What about vector db ? It indexes vector embedding. A vector embedding of 1536 dimension would usually be around 3kb in size. So, indexing 10M records would take 10M x 3kB = 30GB space. That is huge in comparison with postgres. This would raise serious concerns using such db in production.
Large-scale alternatives: ScaNN and FAISS
At large scale, companies often use ANN libraries instead of full vector databases.
ScaNN (Google)
- Optimized for dot product / cosine similarity
- Uses tree partitioning + quantization
- Very memory efficient
- Requires offline index building
FAISS from Meta is also a similar alternative.
Example:
import scann
searcher = scann.scann_ops_pybind.builder(
video_embeddings,
num_neighbors=100,
distance_measure="dot_product"
).tree(
num_leaves=2000,
num_leaves_to_search=100
).score_ah(
dimensions_per_block=2
).build()
Building this scann index takes minutes to hours depending on number of embeddings. Once the object is built it outputs search results in milli-seconds.

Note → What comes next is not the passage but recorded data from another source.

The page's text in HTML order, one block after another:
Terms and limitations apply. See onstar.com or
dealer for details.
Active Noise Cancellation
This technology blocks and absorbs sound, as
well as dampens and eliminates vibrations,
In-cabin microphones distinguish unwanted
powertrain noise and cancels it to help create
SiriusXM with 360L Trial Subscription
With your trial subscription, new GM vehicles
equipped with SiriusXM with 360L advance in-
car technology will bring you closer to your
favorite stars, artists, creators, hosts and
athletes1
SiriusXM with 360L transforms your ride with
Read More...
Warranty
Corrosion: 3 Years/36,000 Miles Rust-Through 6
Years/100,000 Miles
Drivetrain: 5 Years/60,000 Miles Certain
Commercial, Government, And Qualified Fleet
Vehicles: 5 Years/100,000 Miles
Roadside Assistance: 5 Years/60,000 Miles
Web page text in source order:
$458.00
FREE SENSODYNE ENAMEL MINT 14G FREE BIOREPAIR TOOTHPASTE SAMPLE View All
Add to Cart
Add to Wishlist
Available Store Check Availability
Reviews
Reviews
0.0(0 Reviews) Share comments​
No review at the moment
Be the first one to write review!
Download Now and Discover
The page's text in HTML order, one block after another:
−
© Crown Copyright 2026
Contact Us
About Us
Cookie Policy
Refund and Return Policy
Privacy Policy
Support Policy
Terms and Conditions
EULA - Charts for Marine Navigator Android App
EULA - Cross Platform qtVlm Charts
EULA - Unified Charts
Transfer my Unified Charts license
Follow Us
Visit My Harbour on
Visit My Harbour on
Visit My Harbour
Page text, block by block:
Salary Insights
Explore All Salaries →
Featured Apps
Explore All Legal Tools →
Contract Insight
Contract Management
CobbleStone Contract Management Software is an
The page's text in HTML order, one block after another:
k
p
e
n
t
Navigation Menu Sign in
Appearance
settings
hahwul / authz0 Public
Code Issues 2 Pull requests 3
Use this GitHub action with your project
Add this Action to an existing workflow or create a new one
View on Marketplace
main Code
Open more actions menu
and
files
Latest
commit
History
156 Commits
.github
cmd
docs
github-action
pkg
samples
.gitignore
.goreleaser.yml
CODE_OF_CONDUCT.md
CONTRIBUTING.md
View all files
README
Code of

ids, scores = searcher.search(user_vec, final_num_neighbors=100)
Building index is a limiting factor as it takes time. So, for a production system you would build it periodically rather than upgrading it with each new data.
Where this leaves vector databases
Given the memory overhead and dynamic update requirements, vector databases are not a replacement for ML recommendation systems or ANN libraries like ScaNN.
Their practical relevance lies elsewhere. Vector databases are best viewed as:
- Retrieval systems, not learning systems
- Recall layers, not rankers
- Operationally simple alternatives to custom ANN infrastructure
They shine when:
- Data changes frequently
- Freshness matters
- Developer velocity is more important than maximum efficiency
The scale is moderate (millions to tens of millions of vectors)
Typical production architecture
ML models → generate embeddings
↓
Vector DB or ANN index → candidate retrieval
↓
Ranking model + business rules
↓
Final results
Large companies often replace the vector DB layer with ScaNN or FAISS. Smaller teams often start with vector databases for simplicity.
Final takeaway
Vector databases are not magic, and they are not general-purpose databases. They exist to solve a specific problem:
Fast, flexible, operationally simple semantic retrieval over vector embeddings.
They trade memory efficiency for ease of use, freshness, and integration — which, in many real production systems, is a trade-off teams are happy to make.